I have several identical databases (distributed on several servers) and you need to collect them at one point for data mining, etc.
The idea is to take Table1 , Table2 , ..., TableN from each database and combine them and put the result in one large database.
To be able to write queries and to know which database each row came from, we will add one DatabaseID column to the target table, describing where the row came from. Editing source tables is not an option; it belongs to some proprietary software.
We have ~ 40 servers, ~ 170 databases and we need to copy ~ 40 tables.
Now, how should we implement this, given that it should be:
- Easy setup
- Ease of maintenance
- It is advisable to easily configure if the database schema changes.
- Reliable logging / alarm if something doesnβt work
- It is not too difficult to add more tables to copy.

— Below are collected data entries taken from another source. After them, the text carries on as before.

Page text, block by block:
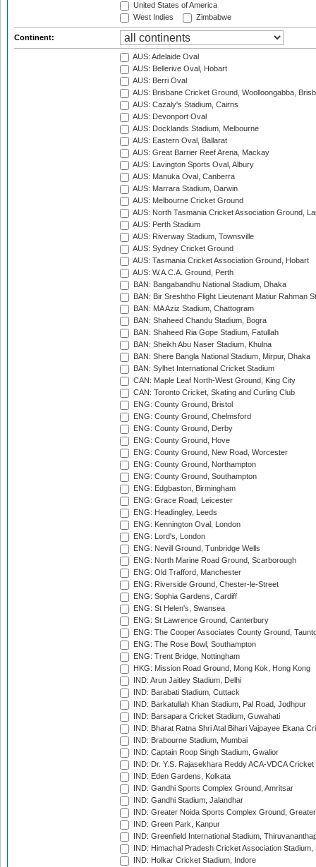
United States of America
West Indies
Zimbabwe
Continent:
AUS: Adelaide Oval
AUS: Bellerive Oval, Hobart
AUS: Berri Oval
AUS: Brisbane Cricket Ground, Woolloongabba,
AUS: Cazaly's Stadium, Cairns
AUS: Devonport Oval
AUS: Docklands Stadium, Melbourne
AUS: Eastern Oval, Ballarat
AUS: Great Barrier Reef Arena, Mackay
AUS: Lavington Sports Oval, Albury
AUS: Manuka Oval, Canberra
AUS: Marrara Stadium, Darwin
AUS: Melbourne Cricket Ground
AUS: North Tasmania Cricket Association Ground,
AUS: Perth Stadium
AUS: Riverway Stadium, Townsville
AUS: Sydney Cricket Ground
AUS: Tasmania Cricket Association Ground, Hobart
AUS: W.A.C.A. Ground, Perth
BAN: Bangabandhu National Stadium, Dhaka
BAN: Bir Sreshtho Flight Lieutenant Matiur Rahman
BAN: MA Aziz Stadium, Chattogram
BAN: Shaheed Chandu Stadium, Bogra
BAN: Shaheed Ria Gope Stadium, Fatullah
BAN: Sheikh Abu Naser Stadium, Khulna
BAN: Shere Bangla National Stadium, Mirpur, Dhaka
BAN: Sylhet International Cricket Stadium
CAN: Maple Leaf North-West Ground, King City
CAN: Toronto Cricket, Skating and Curling Club
ENG: County Ground, Bristol
ENG: County Ground, Chelmsford
ENG: County Ground, Derby
ENG: County Ground, Hove
ENG: County Ground, New Road, Worcester
ENG: County Ground, Northampton
ENG: County Ground, Southampton
ENG: Edgbaston, Birmingham
ENG: Grace Road, Leicester
ENG: Headingley, Leeds
ENG: Kennington Oval, London
ENG: Lord's, London
ENG: Nevill Ground, Tunbridge Wells
ENG: North Marine Road Ground, Scarborough
ENG: Old Trafford, Manchester
ENG: Riverside Ground, Chester-le-Street
ENG: Sophia Gardens, Cardiff
ENG: St Helen's, Swansea
ENG: St Lawrence Ground, Canterbury
ENG: The Cooper Associates County Ground,
ENG: The Rose Bowl, Southampton
ENG: Trent Bridge, Nottingham
HKG: Mission Road Ground, Mong Kok, Hong Kong
IND: Arun Jaitley Stadium, Delhi
IND: Barabati Stadium, Cuttack
IND: Barkatullah Khan Stadium, Pal Road, Jodhpur
IND: Barsapara Cricket Stadium, Guwahati
IND: Bharat Ratna Shri Atal Bihari Vajpayee Ekana
IND: Brabourne Stadium, Mumbai
IND: Captain Roop Singh Stadium, Gwalior
IND: Dr. Y.S. Rajasekhara Reddy ACA-VDCA
IND: Eden Gardens, Kolkata
IND: Gandhi Sports Complex Ground, Amritsar
IND: Gandhi Stadium, Jalandhar
IND: Greater Noida Sports Complex Ground,
IND: Green Park, Kanpur
IND: Greenfield International Stadium,
IND: Himachal Pradesh Cricket Association Stadium,
IND: Holkar Cricket Stadium, Indore
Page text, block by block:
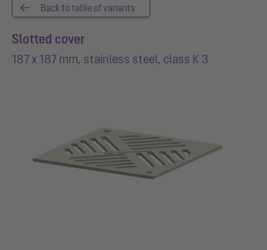
Back to table of variants
Slotted cover
187 x 187 mm, stainless steel, class K 3
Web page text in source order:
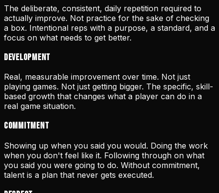
The deliberate, consistent, daily repetition required to
actually improve. Not practice for the sake of checking
a box. Intentional reps with a purpose, a standard, and a
focus on what needs to get better.
Development
Real, measurable improvement over time. Not just
playing games. Not just getting bigger. The specific, skill-
based growth that changes what a player can do in a
real game situation.
Commitment
Showing up when you said you would. Doing the work
when you don't feel like it. Following through on what
you said you were going to do. Without commitment,
talent is a plan that never gets executed.
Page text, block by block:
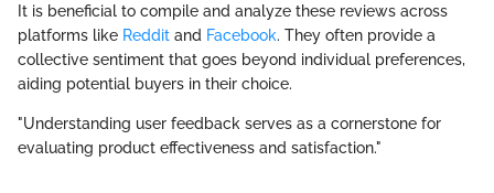
It is beneficial to compile and analyze these reviews across
platforms like Reddit and Facebook. They often provide a
collective sentiment that goes beyond individual preferences,
aiding potential buyers in their choice.
"Understanding user feedback serves as a cornerstone for
evaluating product effectiveness and satisfaction."
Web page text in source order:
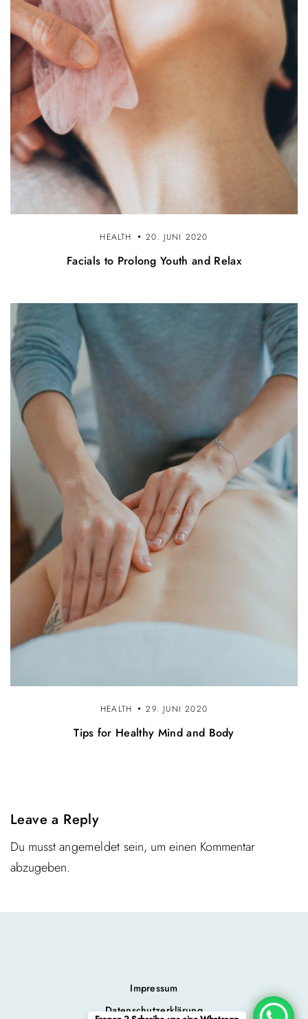
HEALTH 20. JUNI 2020
Facials to Prolong Youth and Relax
HEALTH 29. JUNI 2020
Tips for Healthy Mind and Body
Leave a Reply
Du musstangemeldet sein, um einen Kommentar
abzugeben.
Impressum
Datenschutzerklärung
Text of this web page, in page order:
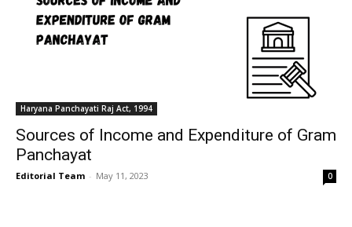
Haryana Panchayati Raj Act, 1994
Sources of Income and Expenditure of Gram
Panchayat
Editorial Team - May 11, 2023 0
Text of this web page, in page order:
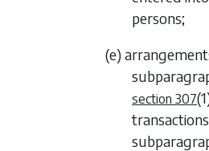
persons;
(e)
section 307
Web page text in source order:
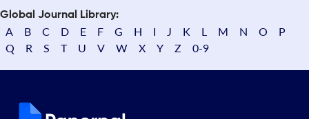
Global Journal Library:
A B C D E F G H I J K L M N O
P
Q
R S T U V W X Y Z 0-9
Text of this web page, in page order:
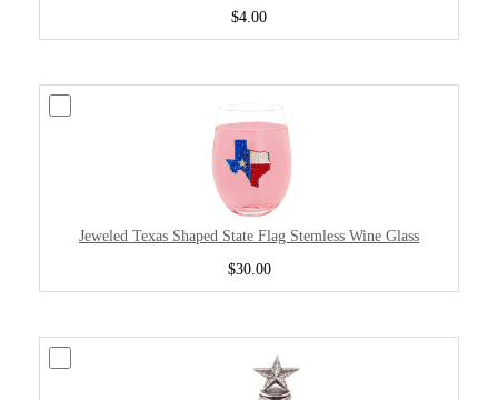
$4.00
Jeweled Texas Shaped State Flag Stemless Wine Glass
$30.00
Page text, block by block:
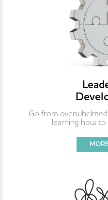
Go from
learning how
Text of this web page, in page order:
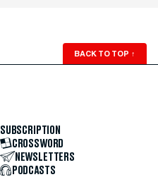
BACK TO TOP ↑
SUBSCRIPTION
CROSSWORD
NEWSLETTERS
PODCASTS
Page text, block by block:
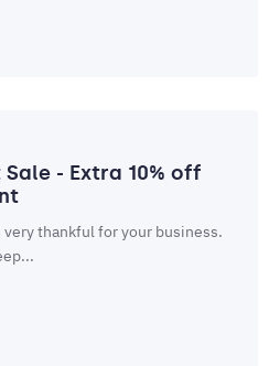
- Extra 10% off
thankful for your business.
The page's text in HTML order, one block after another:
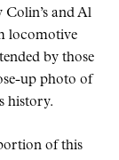
Colin’s and Al
locomotive
by those
up photo of
history.
of this
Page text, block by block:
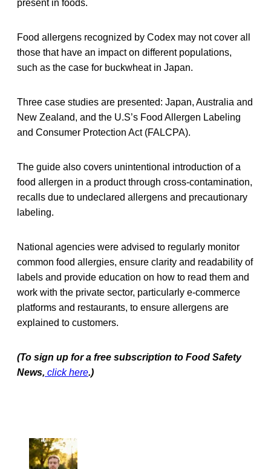
present in foods.
Food allergens recognized by Codex may not cover all
those that have an impact on different populations,
such as the case for buckwheat in Japan.
Three case studies are presented: Japan, Australia and
New Zealand, and the U.S’s Food Allergen Labeling
and Consumer Protection Act (FALCPA).
The guide also covers unintentional introduction of a
food allergen in a product through cross-contamination,
recalls due to undeclared allergens and precautionary
labeling.
National agencies were advised to regularly monitor
common food allergies, ensure clarity and readability of
labels and provide education on how to read them and
work with the private sector, particularly e-commerce
platforms and restaurants, to ensure allergens are
explained to customers.
(To sign up for a free subscription to Food Safety
News, click here.)
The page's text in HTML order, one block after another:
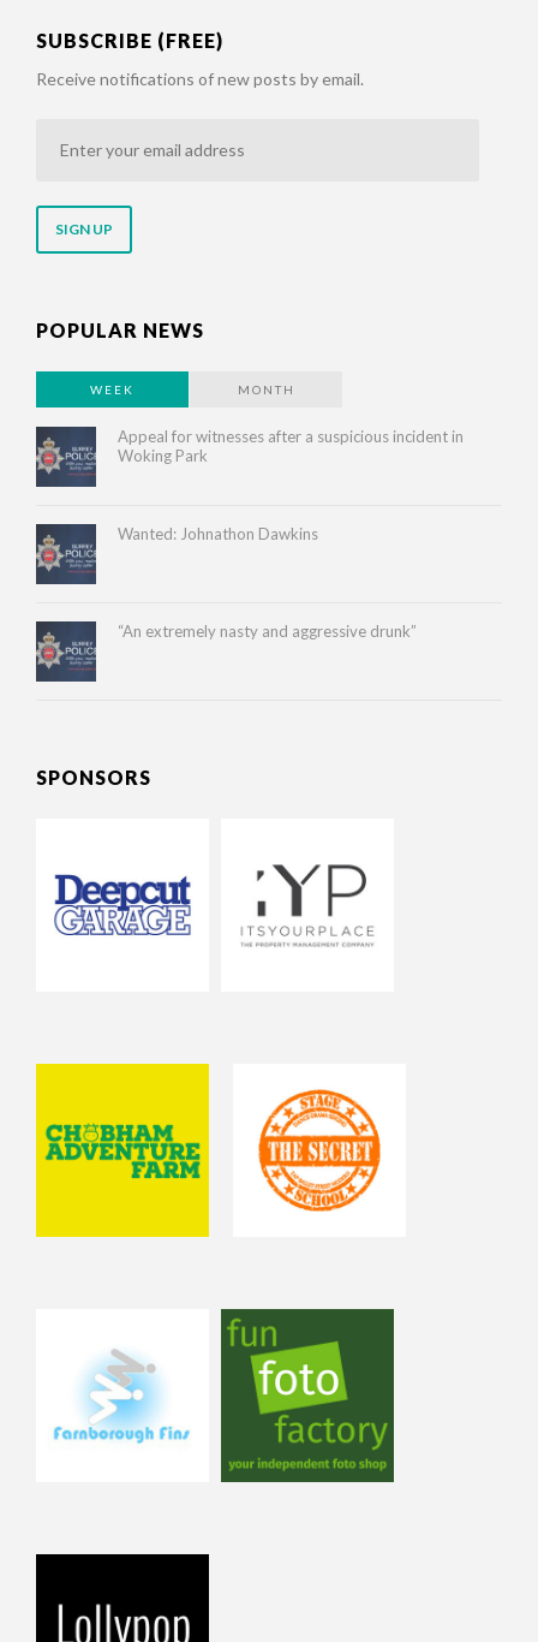
SUBSCRIBE (FREE)
Receive notifications of new posts by email.
address
POPULAR NEWS
WEEK MONTH
Appeal for witnesses after a suspicious incident in
Woking Park
Wanted: Johnathon Dawkins
“An extremely nasty and aggressive drunk”
SPONSORS
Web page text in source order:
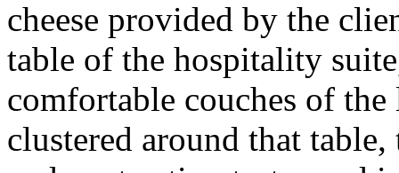
cheese provided by the
table of the hospitality
comfortable couches of
clustered around that
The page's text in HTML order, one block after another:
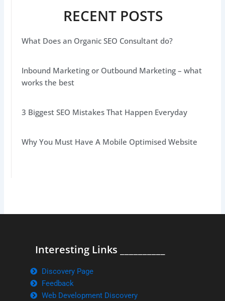
RECENT POSTS
What Does an Organic SEO Consultant do?
Inbound Marketing or Outbound Marketing – what
works the best
3 Biggest SEO Mistakes That Happen Everyday
Why You Must Have A Mobile Optimised Website
Interesting Links __________
Discovery Page
Feedback
Web Development Discovery
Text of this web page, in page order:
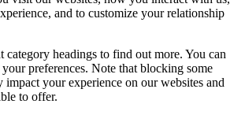
and to customize your relationship
headings to find out more. You can
preferences. Note that blocking some
impact your experience on our websites and
to offer.
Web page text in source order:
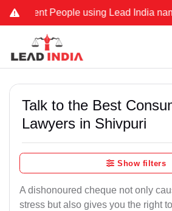
People using Lead India name to
Talk to the Best
Lawyers in Shivpuri
Show filters
A dishonoured cheque not only
stress but also gives you the right
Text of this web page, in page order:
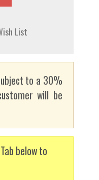
List
to a 30%
will be
below to
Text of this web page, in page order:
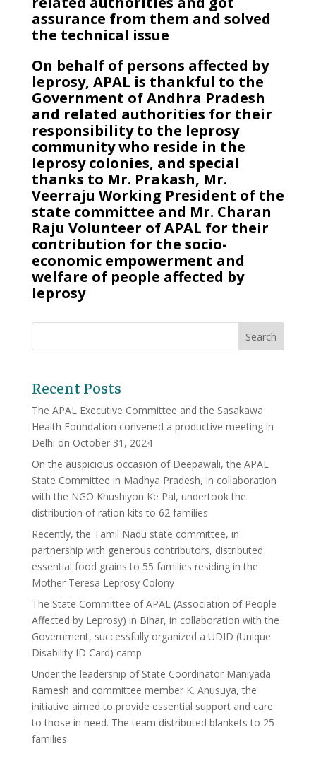
assurance from them and solved
the technical issue
On behalf of persons affected by
leprosy, APAL is thankful to the
Government of Andhra Pradesh
and related authorities for their
responsibility to the leprosy
community who reside in the
leprosy colonies, and special
thanks to Mr. Prakash, Mr.
Veerraju Working President of the
state committee and Mr. Charan
Raju Volunteer of APAL for their
contribution for the socio-
economic empowerment and
welfare of people affected by
leprosy
Recent Posts
The APAL Executive Committee and the Sasakawa
Health Foundation convened a productive meeting in
Delhi on October 31, 2024
On the auspicious occasion of Deepawali, the APAL
State Committee in Madhya Pradesh, in collaboration
with the NGO Khushiyon Ke Pal, undertook the
distribution of ration kits to 62 families
Recently, the Tamil Nadu state committee, in
partnership with generous contributors, distributed
essential food grains to 55 families residing in the
Mother Teresa Leprosy Colony
The State Committee of APAL (Association of People
Affected by Leprosy) in Bihar, in collaboration with the
Government, successfully organized a UDID (Unique
Disability ID Card) camp
Under the leadership of State Coordinator Maniyada
Ramesh and committee member K. Anusuya, the
initiative aimed to provide essential support and care
to those in need. The team distributed blankets to 25
families
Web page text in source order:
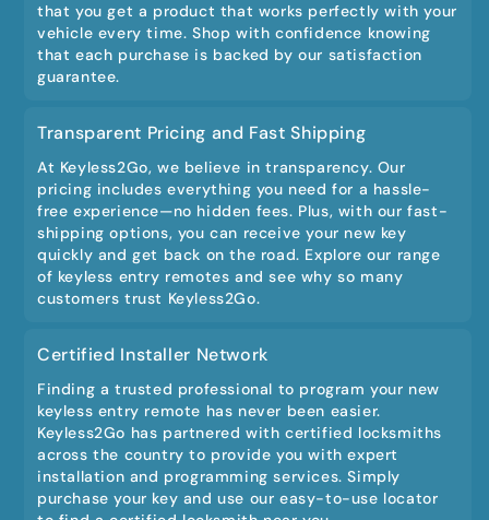
that you get a product that works perfectly with your
vehicle every time. Shop with confidence knowing
that each purchase is backed by our satisfaction
guarantee.
Transparent Pricing and Fast Shipping
At Keyless2Go, we believe in transparency. Our
pricing includes everything you need for a hassle-
free experience—no hidden fees. Plus, with our fast-
shipping options, you can receive your new key
quickly and get back on the road. Explore our range
of keyless entry remotes and see why so many
customers trust Keyless2Go.
Certified Installer Network
Finding a trusted professional to program your new
keyless entry remote has never been easier.
Keyless2Go has partnered with certified locksmiths
across the country to provide you with expert
installation and programming services. Simply
purchase your key and use our easy-to-use locator
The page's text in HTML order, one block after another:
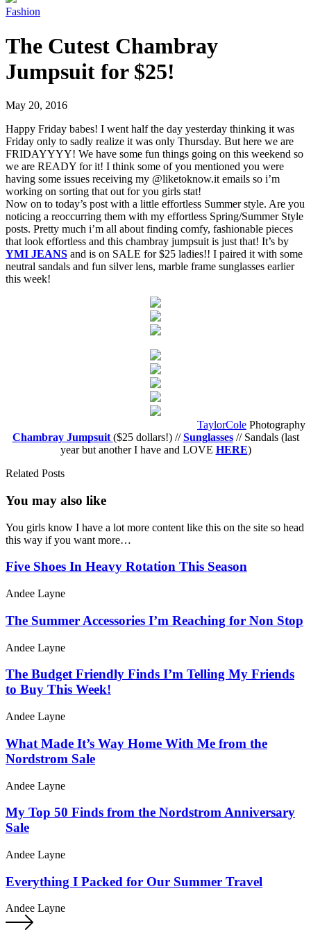
Fashion
The Cutest Chambray
Jumpsuit for $25!
May 20, 2016
Happy Friday babes! I went half the day yesterday thinking it was
Friday only to sadly realize it was only Thursday. But here we are
FRIDAYYYY! We have some fun things going on this weekend so
we are READY for it! I think some of you mentioned you were
having some issues receiving my @liketoknow.it emails so i’m
working on sorting that out for you girls stat!
Now on to today’s post with a little effortless Summer style. Are you
noticing a reoccurring them with my effortless Spring/Summer Style
posts. Pretty much i’m all about finding comfy, fashionable pieces
that look effortless and this chambray jumpsuit is just that! It’s by
YMI JEANS and is on SALE for $25 ladies!! I paired it with some
neutral sandals and fun silver lens, marble frame sunglasses earlier
this week!
TaylorCole Photography
Chambray Jumpsuit ($25 dollars!) //Sunglasses// Sandals (last
year but another I have and LOVE HERE)
Related Posts
You may also like
You girls know I have a lot more content like this on the site so head
this way if you want more…
Five Shoes In Heavy Rotation This Season
Andee Layne
The Summer Accessories I’m Reaching for Non Stop
Andee Layne
The Budget Friendly Finds I’m Telling My Friends
to Buy This Week!
Andee Layne
What Made It’s Way Home With Me from the
Nordstrom Sale
Andee Layne
My Top 50 Finds from the Nordstrom Anniversary
Sale
Andee Layne
Everything I Packed for Our Summer Travel
Andee Layne
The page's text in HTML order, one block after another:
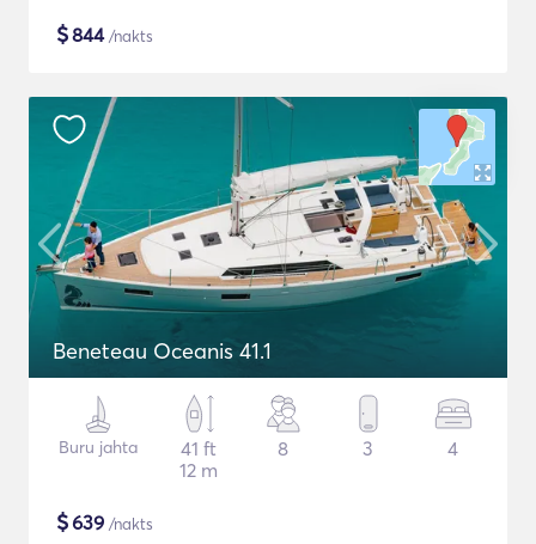
$844/nakts
Beneteau Oceanis 41.1
Buru jahta
41 ft
12 m
8 3 4
$639 /nakts
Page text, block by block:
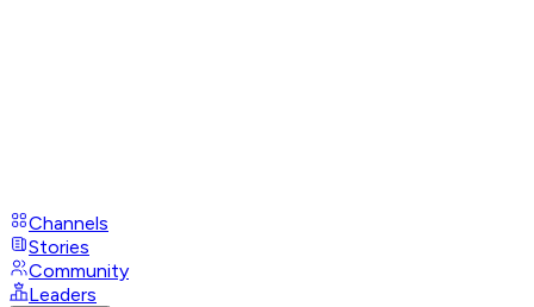
Channels
Stories
Community
Leaders
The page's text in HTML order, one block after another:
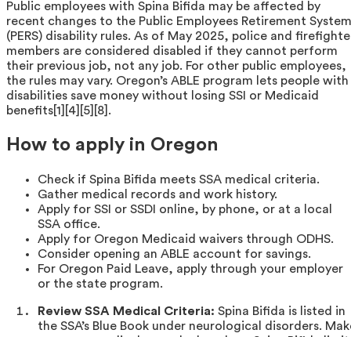
Public employees with Spina Bifida may be affected by
recent changes to the Public Employees Retirement System
(PERS) disability rules. As of May 2025, police and
members are considered disabled if they cannot perform
their previous job, not any job. For other public employees,
the rules may vary. Oregon’s ABLE program lets people with
disabilities save money without losing SSI or Medicaid
benefits[1][4][5][8].
How to apply in Oregon
Check if Spina Bifida meets SSA medical criteria.
Gather medical records and work history.
Apply for SSI or SSDI online, by phone, or at a local
SSA office.
Apply for Oregon Medicaid waivers through ODHS.
Consider opening an ABLE account for savings.
For Oregon Paid Leave, apply through your employer
or the state program.
Review SSA Medical Criteria: Spina Bifida is listed in
the SSA’s Blue Book under neurological disorders.
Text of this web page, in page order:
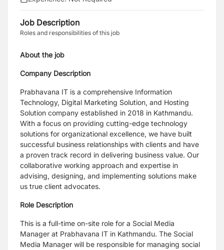
Job Description
Roles and responsibilities of this job
About the job
Company Description
Prabhavana IT is a comprehensive Information
Technology, Digital Marketing Solution, and Hosting
Solution company established in 2018 in Kathmandu.
With a focus on providing cutting-edge technology
solutions for organizational excellence, we have built
successful business relationships with clients and have
a proven track record in delivering business value. Our
collaborative working approach and expertise in
advising, designing, and implementing solutions make
us true client advocates.
Role Description
This is a full-time on-site role for a Social Media
Manager at Prabhavana IT in Kathmandu. The Social
Media Manager will be responsible for managing social
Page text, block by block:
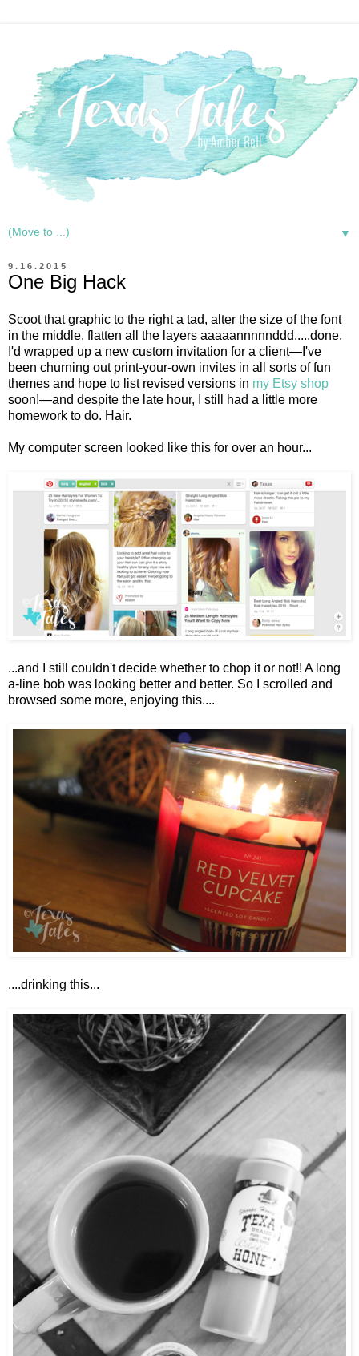
▼
9.16.2015
One Big Hack
Scoot that graphic to the right a tad, alter the size of the font
in the middle, flatten all the layers aaaaannnnnddd.....done.
I'd wrapped up a new custom invitation for a client—I've
been churning out print-your-own invites in all sorts of fun
themes and hope to list revised versions in my Etsy shop
soon!—and despite the late hour, I still had a little more
homework to do. Hair.
My computer screen looked like this for over an hour...
...and I still couldn't decide whether to chop it or not!! A long
a-line bob was looking better and better. So I scrolled and
browsed some more, enjoying this....
....drinking this...
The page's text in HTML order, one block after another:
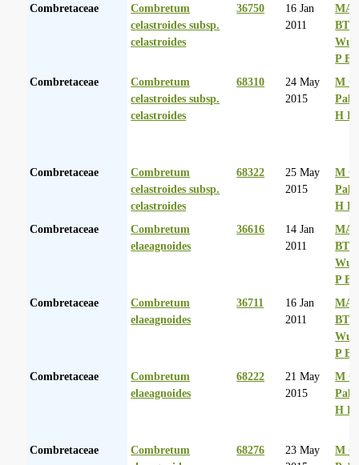
Combretaceae
Combretum
celastroides subsp.
celastroides
36750
16 Jan
2011
MA
BT
P
Combretaceae
Combretum
celastroides subsp.
celastroides
68310
24 May
2015
M
H
Combretaceae
Combretum
celastroides subsp.
celastroides
68322
25 May
2015
M
H
Combretaceae
Combretum
elaeagnoides
36616
14 Jan
2011
MA
BT
P
Combretaceae
Combretum
elaeagnoides
36711
16 Jan
2011
MA
BT
P
Combretaceae
Combretum
elaeagnoides
68222
21 May
2015
M
H
Combretaceae
Combretum
68276
23 May
M
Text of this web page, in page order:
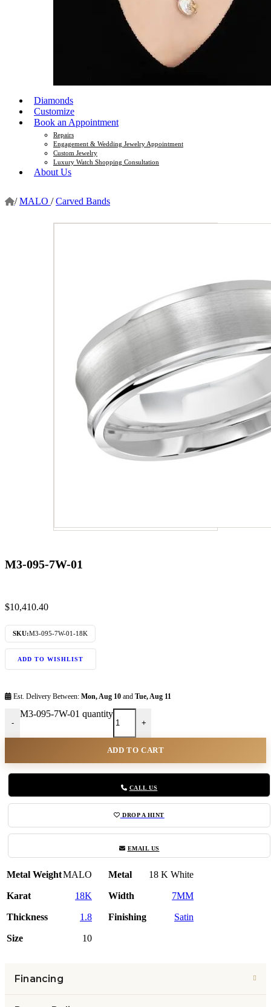
Diamonds
Customize
Book an Appointment
Repairs
Engagement & Wedding Jewelry Appointment
Custom Jewelry
Luxury Watch Shopping Consultation
About Us
/ MALO / Carved Bands
M3-095-7W-01
$10,410.40
SKU:M3-095-7W-01-18K
ADD TO WISHLIST
Est. Delivery Between: Mon, Aug 10 and Tue, Aug 11
-
M3-095-7W-01 quantity
+
ADD TO CART
CALL US
DROP A HINT
EMAIL US
Metal WeightMALO Metal 18 K White
Karat 18K Width 7MM
Thickness 1.8 Finishing Satin
Size 10
Financing
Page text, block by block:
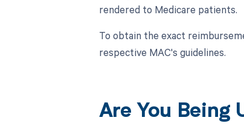
rendered to Medicare patients.
To obtain the exact
respective MAC's guidelines.
Are You

We looked at SSIS, but it seemed like we would need to add each table as a source / transform / destination. I assume that it will also be bound to the database schema. Right?
Another option is to use SQL Server replication, but I don't see how to add a DatabaseID column to each table. It seems that it is only possible to copy data and not modify it. Maybe we could copy all the data into separate databases and then run a local job on the target server to join the tables? It also seems like a lot of work if we need to add more tables to copy, since we will have to redistribute new publications for each database (manual work?).
The final parameter (?) Is to write a custom application for our needs. A great investment of time, but at least he will do exactly what we would like.
To make this worse ... we are using Microsoft SQL Server 2000. We will upgrade to SQL Server 2008 R2 within 6 months, but we would like the project to be used earlier.
Let me know what you guys think!
UPDATE 20110721
We are done with the F # program, which opens a connection to SQL Server, where we need aggregated databases. From there, we query 40 linked SQL servers to retrieve all rows (but not all columns) from some tables and add an extra row to each table to indicate which DatabaseID file the row came from. Server configuration for extraction, tables and columns - a combination of a text file configuration and hard-coded values ββ(heh: D). This is not super fast (sequential sampling so far), but it is absolutely controllable, and the data processing that we do takes much longer.
Future improvements may include:
- improve error handling if this proves to be a problem (if the server is not connected to the network, etc.).
- perform parallel sampling to reduce the total amount of time to complete the sampling.
- find out if only some lines are enough to extract, for example, only what was added / updated.
In general, it turned out to be quite simple, no dependencies on other products, and it works well in practice.